TO DO ::
The reply should be the records repeated exactly, without any images.

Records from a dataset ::
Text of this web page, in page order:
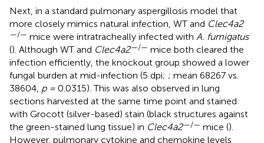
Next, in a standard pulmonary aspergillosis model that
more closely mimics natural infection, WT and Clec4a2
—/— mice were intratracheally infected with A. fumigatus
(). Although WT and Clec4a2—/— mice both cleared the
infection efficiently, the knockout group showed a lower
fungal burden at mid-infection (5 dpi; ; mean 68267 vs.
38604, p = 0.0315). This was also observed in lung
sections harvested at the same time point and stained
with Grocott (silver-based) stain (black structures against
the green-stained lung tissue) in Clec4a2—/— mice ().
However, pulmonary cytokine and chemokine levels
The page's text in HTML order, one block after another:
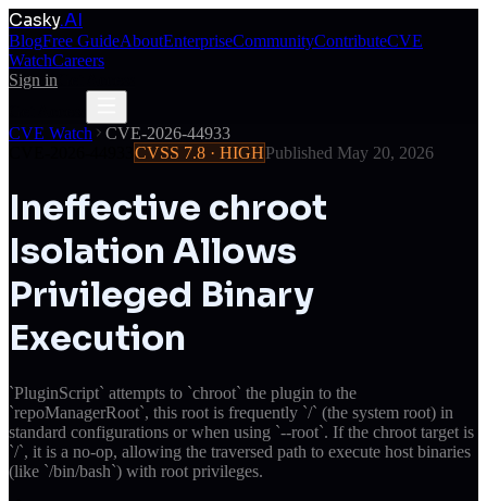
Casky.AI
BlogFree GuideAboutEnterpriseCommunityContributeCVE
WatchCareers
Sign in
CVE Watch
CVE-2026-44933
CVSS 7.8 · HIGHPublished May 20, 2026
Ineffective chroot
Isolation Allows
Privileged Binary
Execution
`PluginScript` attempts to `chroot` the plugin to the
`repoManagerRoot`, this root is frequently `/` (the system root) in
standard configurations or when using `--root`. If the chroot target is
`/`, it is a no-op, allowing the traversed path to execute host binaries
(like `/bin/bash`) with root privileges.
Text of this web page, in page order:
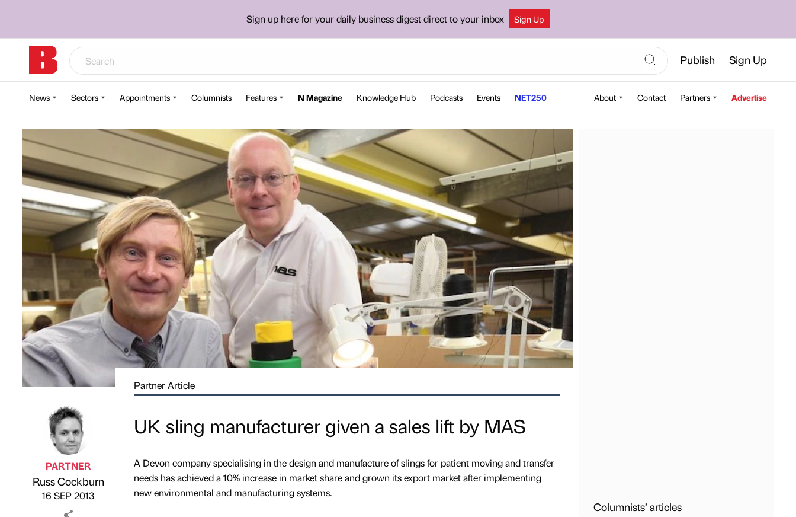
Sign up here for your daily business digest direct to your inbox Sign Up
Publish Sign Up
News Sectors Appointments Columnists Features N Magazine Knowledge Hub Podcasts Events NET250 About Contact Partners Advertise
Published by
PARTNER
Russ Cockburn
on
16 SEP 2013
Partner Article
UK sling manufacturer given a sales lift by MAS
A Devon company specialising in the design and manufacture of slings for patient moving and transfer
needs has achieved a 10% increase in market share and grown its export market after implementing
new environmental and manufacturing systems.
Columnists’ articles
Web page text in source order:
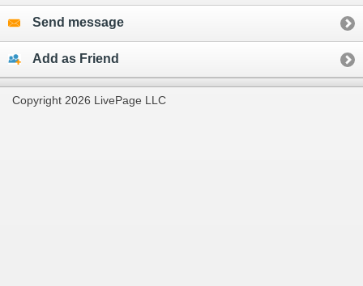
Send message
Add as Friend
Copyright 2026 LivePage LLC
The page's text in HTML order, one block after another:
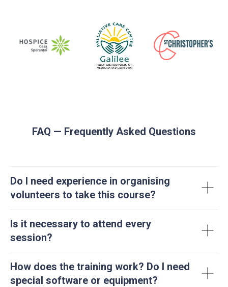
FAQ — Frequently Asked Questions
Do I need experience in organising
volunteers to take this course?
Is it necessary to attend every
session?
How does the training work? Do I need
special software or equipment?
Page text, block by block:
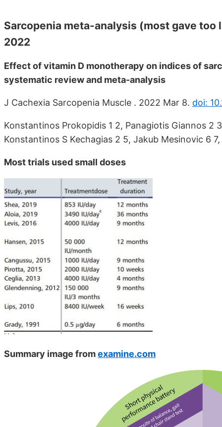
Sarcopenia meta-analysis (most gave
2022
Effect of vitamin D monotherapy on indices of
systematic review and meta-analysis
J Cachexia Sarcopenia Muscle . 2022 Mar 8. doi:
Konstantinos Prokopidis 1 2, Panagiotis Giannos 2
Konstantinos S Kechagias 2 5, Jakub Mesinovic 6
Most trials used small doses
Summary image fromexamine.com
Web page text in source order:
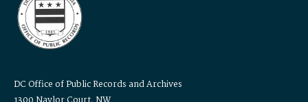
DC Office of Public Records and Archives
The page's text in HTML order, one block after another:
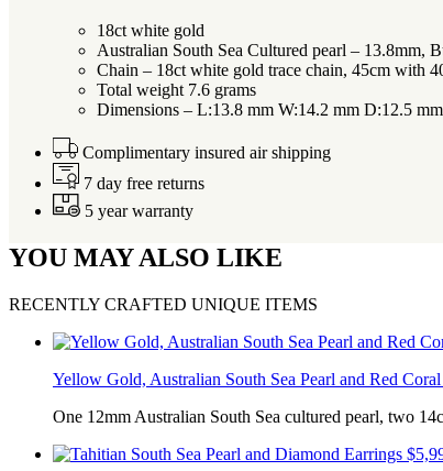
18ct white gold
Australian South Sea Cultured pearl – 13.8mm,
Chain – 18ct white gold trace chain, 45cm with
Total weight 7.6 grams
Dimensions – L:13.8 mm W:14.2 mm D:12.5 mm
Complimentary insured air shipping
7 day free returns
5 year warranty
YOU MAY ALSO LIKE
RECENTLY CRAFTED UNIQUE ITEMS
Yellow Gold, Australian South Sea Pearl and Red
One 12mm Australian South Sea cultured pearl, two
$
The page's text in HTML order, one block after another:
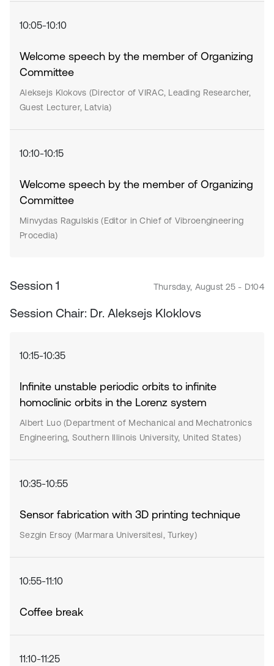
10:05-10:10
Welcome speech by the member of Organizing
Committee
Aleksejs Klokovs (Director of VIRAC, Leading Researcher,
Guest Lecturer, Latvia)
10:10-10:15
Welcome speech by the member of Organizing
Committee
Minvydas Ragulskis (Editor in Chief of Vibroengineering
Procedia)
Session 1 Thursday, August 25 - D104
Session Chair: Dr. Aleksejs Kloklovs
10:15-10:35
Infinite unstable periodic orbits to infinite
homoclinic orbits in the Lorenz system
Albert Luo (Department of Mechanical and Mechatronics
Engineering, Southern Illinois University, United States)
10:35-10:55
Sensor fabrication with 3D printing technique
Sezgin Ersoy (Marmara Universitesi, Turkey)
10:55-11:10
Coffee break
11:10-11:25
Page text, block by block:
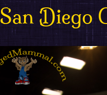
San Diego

EXERCISE ANSWER ::
Text of this web page, in page order:
Next, in a standard pulmonary aspergillosis model that
more closely mimics natural infection, WT and Clec4a2
—/— mice were intratracheally infected with A. fumigatus
(). Although WT and Clec4a2—/— mice both cleared the
infection efficiently, the knockout group showed a lower
fungal burden at mid-infection (5 dpi; ; mean 68267 vs.
38604, p = 0.0315). This was also observed in lung
sections harvested at the same time point and stained
with Grocott (silver-based) stain (black structures against
the green-stained lung tissue) in Clec4a2—/— mice ().
However, pulmonary cytokine and chemokine levels
The page's text in HTML order, one block after another:
Casky.AI
BlogFree GuideAboutEnterpriseCommunityContributeCVE
WatchCareers
Sign in
CVE Watch
CVE-2026-44933
CVSS 7.8 · HIGHPublished May 20, 2026
Ineffective chroot
Isolation Allows
Privileged Binary
Execution
`PluginScript` attempts to `chroot` the plugin to the
`repoManagerRoot`, this root is frequently `/` (the system root) in
standard configurations or when using `--root`. If the chroot target is
`/`, it is a no-op, allowing the traversed path to execute host binaries
(like `/bin/bash`) with root privileges.
Text of this web page, in page order:
Sign up here for your daily business digest direct to your inbox Sign Up
Publish Sign Up
News Sectors Appointments Columnists Features N Magazine Knowledge Hub Podcasts Events NET250 About Contact Partners Advertise
Published by
PARTNER
Russ Cockburn
on
16 SEP 2013
Partner Article
UK sling manufacturer given a sales lift by MAS
A Devon company specialising in the design and manufacture of slings for patient moving and transfer
needs has achieved a 10% increase in market share and grown its export market after implementing
new environmental and manufacturing systems.
Columnists’ articles
Web page text in source order:
Send message
Add as Friend
Copyright 2026 LivePage LLC
The page's text in HTML order, one block after another:
FAQ — Frequently Asked Questions
Do I need experience in organising
volunteers to take this course?
Is it necessary to attend every
session?
How does the training work? Do I need
special software or equipment?
Page text, block by block:
Sarcopenia meta-analysis (most gave
2022
Effect of vitamin D monotherapy on indices of
systematic review and meta-analysis
J Cachexia Sarcopenia Muscle . 2022 Mar 8. doi:
Konstantinos Prokopidis 1 2, Panagiotis Giannos 2
Konstantinos S Kechagias 2 5, Jakub Mesinovic 6
Most trials used small doses
Summary image fromexamine.com
Web page text in source order:
DC Office of Public Records and Archives
The page's text in HTML order, one block after another:
18ct white gold
Australian South Sea Cultured pearl – 13.8mm,
Chain – 18ct white gold trace chain, 45cm with
Total weight 7.6 grams
Dimensions – L:13.8 mm W:14.2 mm D:12.5 mm
Complimentary insured air shipping
7 day free returns
5 year warranty
YOU MAY ALSO LIKE
RECENTLY CRAFTED UNIQUE ITEMS
Yellow Gold, Australian South Sea Pearl and Red
One 12mm Australian South Sea cultured pearl, two
$
The page's text in HTML order, one block after another:
10:05-10:10
Welcome speech by the member of Organizing
Committee
Aleksejs Klokovs (Director of VIRAC, Leading Researcher,
Guest Lecturer, Latvia)
10:10-10:15
Welcome speech by the member of Organizing
Committee
Minvydas Ragulskis (Editor in Chief of Vibroengineering
Procedia)
Session 1 Thursday, August 25 - D104
Session Chair: Dr. Aleksejs Kloklovs
10:15-10:35
Infinite unstable periodic orbits to infinite
homoclinic orbits in the Lorenz system
Albert Luo (Department of Mechanical and Mechatronics
Engineering, Southern Illinois University, United States)
10:35-10:55
Sensor fabrication with 3D printing technique
Sezgin Ersoy (Marmara Universitesi, Turkey)
10:55-11:10
Coffee break
11:10-11:25
Page text, block by block:
San Diego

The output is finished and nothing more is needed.